(Input for this task Opens)

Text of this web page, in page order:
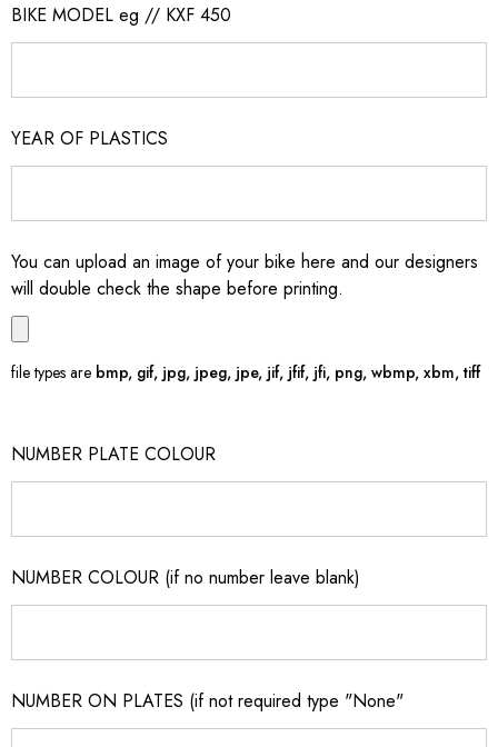
BIKE MODEL eg // KXF 450
YEAR OF PLASTICS
You can upload an image of your bike here and our designers
will double check the shape before printing.
file types are bmp, gif, jpg, jpeg, jpe, jif, jfif, jfi, png, wbmp, xbm, tiff
NUMBER PLATE COLOUR
NUMBER COLOUR (if no number leave blank)
NUMBER ON PLATES (if not required type "None"

(Input for this task Closes)

Try it =
Word for word, print every record, and leave out any picture.

Solution to this problem =
Text of this web page, in page order:
BIKE MODEL eg // KXF 450
YEAR OF PLASTICS
You can upload an image of your bike here and our designers
will double check the shape before printing.
file types are bmp, gif, jpg, jpeg, jpe, jif, jfif, jfi, png, wbmp, xbm, tiff
NUMBER PLATE COLOUR
NUMBER COLOUR (if no number leave blank)
NUMBER ON PLATES (if not required type "None"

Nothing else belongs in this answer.